Don Dailey wrote:

Hideki Kato wrote:
I'd like to give here an example to make things clear.

The conditions are:
1) Using digitizing scheme that maps real score to [0,1] (or [-1,1]) so that the program cannot distinguish losing/winning by 0.5 or 10.5 pt at all. 2) Playouts include some foolish moves (usually with low but not zero probability), not to connect large groups in atari position for example, due to hold its randomness. 3) The position is at early endgame where there are no moves that gain greater than 2 pt, for example, in perfect play.
4) Black is behind by 0.5 pt.

The playouts may return winning but gambling move (perhaps with low probability) under above conditions, especialy in case of the number of playouts is small which is usually true on 19x19, and UCT will choose it.

The question is, which is better to keep 0.5 pt behind or to play gambling moves (here I mean such moves that B will lose many pts if W will answer correctly) with expecting W's (stupid) mistakes?

The assumption is that you suddenly cannot trust MC to do what it does
best even though you did for the entire game up until this point.   MC
of course will choose the "gambling" move.      The whole concept of MC
is to do what is most likely to produce a win.

Not entirely, no. The concept of MC is to do what has most lines leading
to a win, which is slightly different. There's obviously a strong
correlation, or MC wouldn't work at all, but I think it's dangerous to
assume that MC by definition plays the best move. For one thing it makes
it very hard to argue about how to improve MC programs, it creates lots
of noise of "don't do that, it will only make your program weaker".

We should think twice before asking it to choose the moves that produces
the more sure loss.    We are the ones that have a bias about this, not
the MC programs.

In addition to above, there is one more issue to consider. If the playout has a systematic error, nakade for example, it's not good to keep 0.5 pt ahead. Having more margin is clearly better.
I believe nakade is a strawman.    There are lots of things MC does
better and lot's of things it does less well.    You can always find
positions that are hard or easy for your program to solve, but it isn't
intrinsic to this issue.     I don't think you should weaken this
concept of playing for the best winning chances for the very few
positions where MC programs take longer to resolve the endgame and there
is a slight chance that it will win if it just happens to be enough to
cover the exact situation.   Because this is no solution - it is at best
a patch and would only work in some cases.
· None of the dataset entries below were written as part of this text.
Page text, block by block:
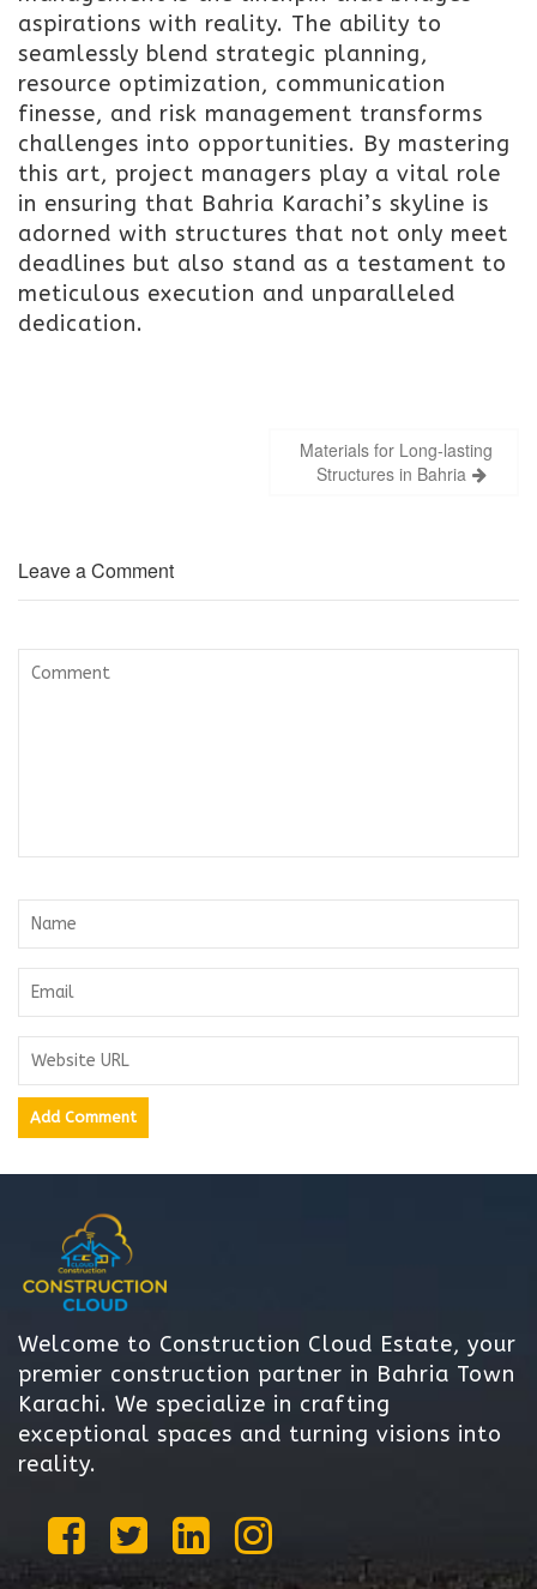
aspirations with reality. The ability to
seamlessly blend strategic planning,
resource optimization, communication
finesse, and risk management transforms
challenges into opportunities. By mastering
this art, project managers play a vital role
in ensuring that Bahria Karachi’s skyline is
adorned with structures that not only meet
deadlines but also stand as a testament to
meticulous execution and unparalleled
dedication.
Materials for Long-lasting
Structures in Bahria
Leave a Comment
Welcome to Construction Cloud Estate, your
premier construction partner in Bahria Town
Karachi. We specialize in crafting
exceptional spaces and turning visions into
reality.
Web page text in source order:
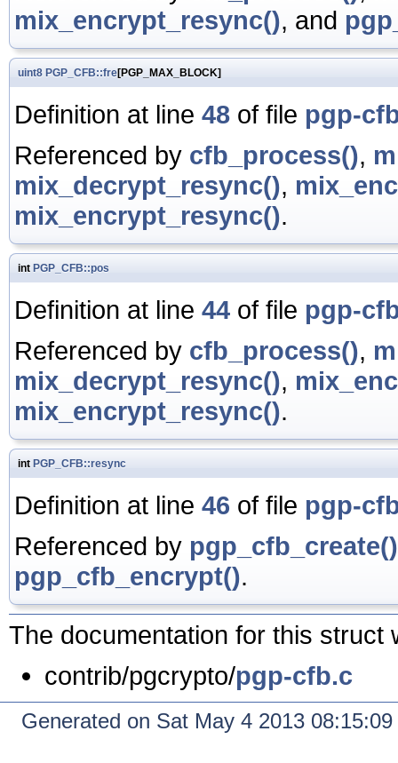
mix_encrypt_resync(), and
uint8 PGP_CFB::fre[PGP_MAX_BLOCK]
Definition at line 48 of file pgp-
Referenced by cfb_process(),
mix_decrypt_resync(),
mix_encrypt_resync().
int PGP_CFB::pos
Definition at line 44 of file pgp-
Referenced by cfb_process(),
mix_decrypt_resync(),
mix_encrypt_resync().
int PGP_CFB::resync
Definition at line 46 of file pgp-
Referenced by pgp_cfb_create()
pgp_cfb_encrypt().
The documentation for this struct
contrib/pgcrypto/pgp-cfb.c
Generated on Sat May 4 2013
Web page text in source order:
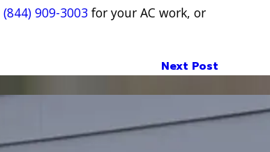
(844) 909-3003 for your AC work, or
Next Post
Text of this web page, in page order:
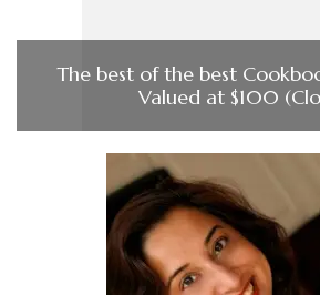
The best of the best
Valued at $100
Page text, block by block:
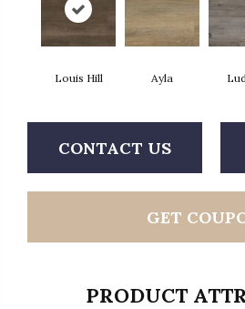
Louis Hill Ayla
CONTACT US
GET
PRODUCT
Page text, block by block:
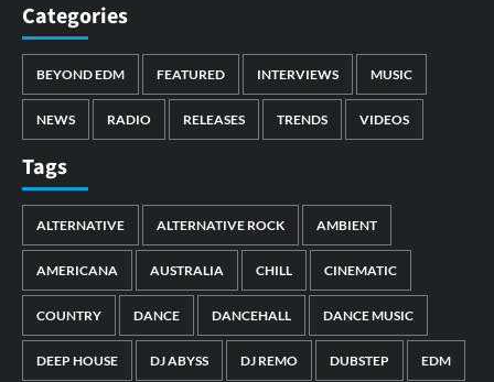
Categories
BEYOND EDM FEATURED INTERVIEWS MUSIC
NEWS RADIO RELEASES TRENDS VIDEOS
Tags
ALTERNATIVE ALTERNATIVE ROCK AMBIENT
AMERICANA AUSTRALIA CHILL CINEMATIC
COUNTRY DANCE DANCEHALL DANCE MUSIC
DEEP HOUSE DJ ABYSS DJ REMO DUBSTEP EDM
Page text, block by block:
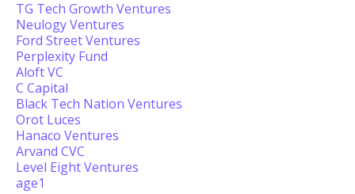
TG Tech Growth Ventures
Neulogy Ventures
Ford Street Ventures
Perplexity Fund
Aloft VC
C Capital
Black Tech Nation Ventures
Orot Luces
Hanaco Ventures
Arvand CVC
Level Eight Ventures
age1
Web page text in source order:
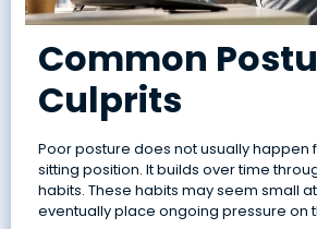
Common
Culprits
Poor posture does not usually happen
sitting position. It builds over time
habits. These habits may seem small
eventually place ongoing pressure on
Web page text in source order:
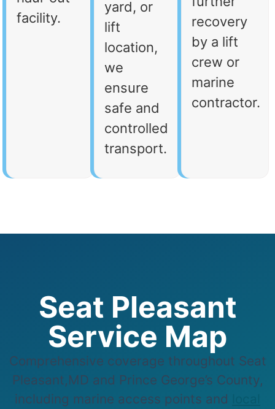
facility.
yard, or
lift
location,
we
ensure
safe and
controlled
transport.
recovery
by a lift
crew or
marine
contractor.
Seat Pleasant
Service Map
Comprehensive coverage throughout Seat
Pleasant,MD and Prince George’s County,
including marine access points and
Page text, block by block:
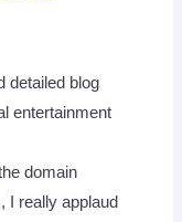
detailed blog
entertainment
domain
I really applaud
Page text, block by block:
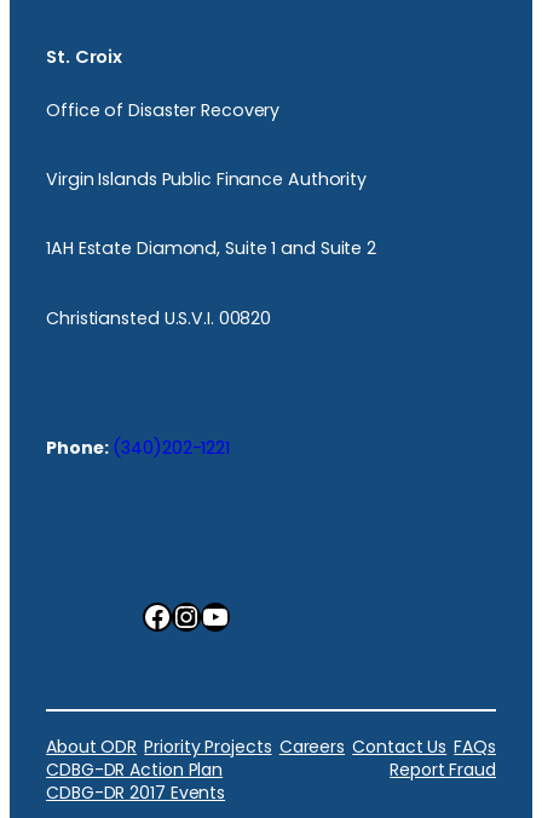
St. Croix
Office of Disaster Recovery
Virgin Islands Public Finance Authority
1AH Estate Diamond, Suite 1 and Suite 2
Christiansted U.S.V.I. 00820
Phone: (340)202-1221
Facebook InstagramYouTube
About ODR Priority Projects Careers Contact Us FAQs
CDBG-DR Action Plan
Report Fraud
CDBG-DR 2017 Events
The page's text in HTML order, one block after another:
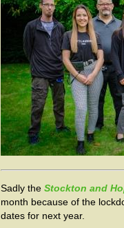
Sadly the Stockton and
month because of the
dates for next year.
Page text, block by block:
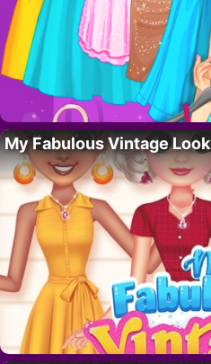
My Fabulous Vintage Look
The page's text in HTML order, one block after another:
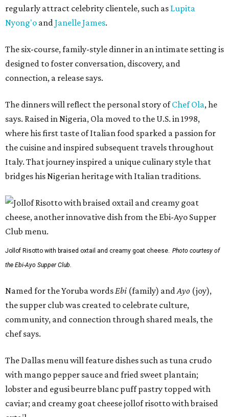
regularly attract celebrity clientele, such as Lupita
Nyong'o andJanelle James.
The six-course, family-style dinner in an intimate setting is
designed to foster conversation, discovery, and
connection, a release says.
The dinners will reflect the personal story ofChef Ola, he
says. Raised in Nigeria, Ola moved to the U.S. in 1998,
where his first taste of Italian food sparked a passion for
the cuisine and inspired subsequent travels throughout
Italy. That journey inspired a unique culinary style that
bridges his Nigerian heritage with Italian traditions.
Jollof Risotto with braised oxtail and creamy goat cheese. Photo courtesy of
the Ebi-Ayo Supper Club.
Named for the Yoruba wordsEbi (family) andAyo (joy),
the supper club was created to celebrate culture,
community, and connection through shared meals, the
chef says.
The Dallas menu will feature dishes such as tuna crudo
with mango pepper sauce and fried sweet plantain;
lobster and egusi beurre blanc puff pastry topped with
caviar; and creamy goat cheese jollof risotto with braised
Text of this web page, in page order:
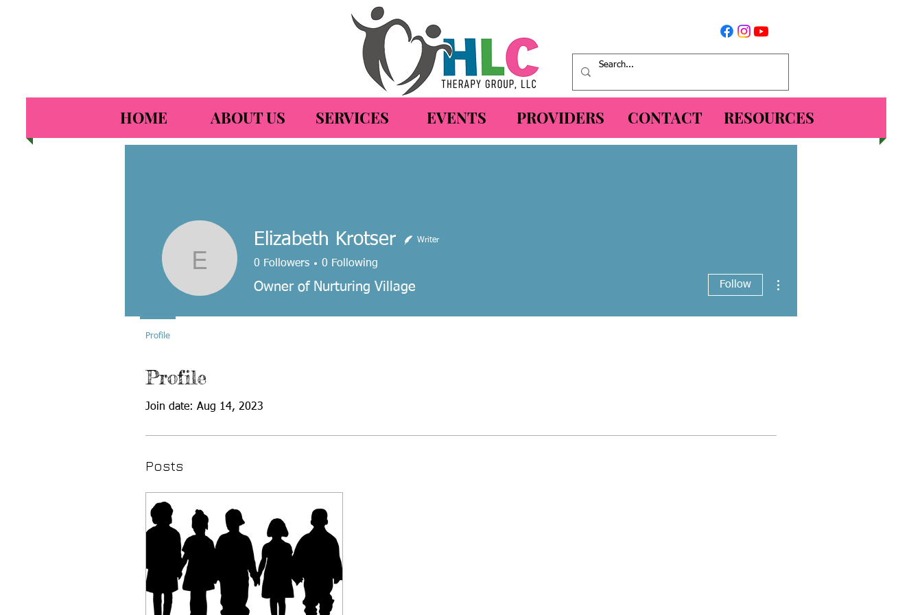
HOME ABOUT US SERVICES EVENTS PROVIDERS CONTACT RESOURCES
Profile
Join date: Aug 14, 2023
Posts
Elizabeth Krotser
Elizabeth Krotser Writer
0 Followers 0 Following
Owner of Nurturing Village Follow
Profile
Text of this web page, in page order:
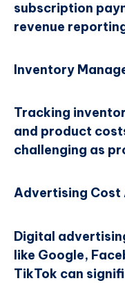
subscription
revenue
Inventory
Tracking
and product
challenging as
Advertising Cost
Digital
like Google,
TikTok can
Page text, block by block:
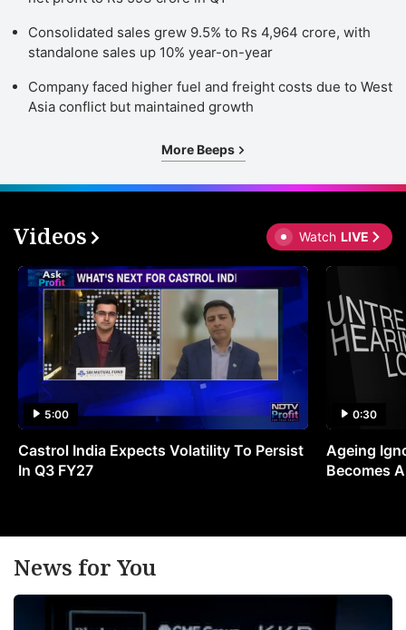
Consolidated sales grew 9.5% to Rs 4,964 crore, with
standalone sales up 10% year-on-year
Company faced higher fuel and freight costs due to West
Asia conflict but maintained growth
More Beeps
Videos Watch LIVE
5:00
Castrol India Expects Volatility To Persist
In Q3 FY27
0:30
Ageing
Becomes
News for You

I don't think patching one thing at a time is such a bad way to write a
go program. Small steps, one at a time, and you suddenly have a much
stronger program. And again you're making the assumption that to deviate
from accurate MC means less winning chances. It might mean less winning
LINES, but the probability of a loss or win is entirely dependent of how
the opponent plays, which is (hopefully) never random. And this does not
mean you're doing opponent modeling, or - if you define opponent
modeling very loosely so it includes this - that what you're doing is bad.

If I could do something
that didn't hurt the program in other ways, but might help certain
positions once in a while, I would go for it.

I don't think you'll find ANY improvement to ANY non-trivial program
that doesn't, in some cases, make it play worse. What matters is how it
does in the average case.

I've been in game
programming a long time - if you have a problem with certain types of
positions you really want a pointed solution that has little or no
impact on other positions.   You don't want to be going back and forth
fixing things up but you want to solve the problem as correctly as
possible the first time.       I'll call this principle, "every solution
has a side effect" but this is a pretty bad side effect.    (I can't
tell you how many times I "fixed" something in my chess program with
some evaluation change only to find that I broke many other things at
the same time.)

A good understanding of _why_ your program works can help this a lot,
ensuring that you know how to fix a problem without causing bigger
problems elsewhere. I think part of the problem here is that few (if
any) people know _why_ MC works. Why does the cumulative result of
random play-outs correlate so strongly with the strength of the
position? In what ways does it NOT correlate, that can be fixed?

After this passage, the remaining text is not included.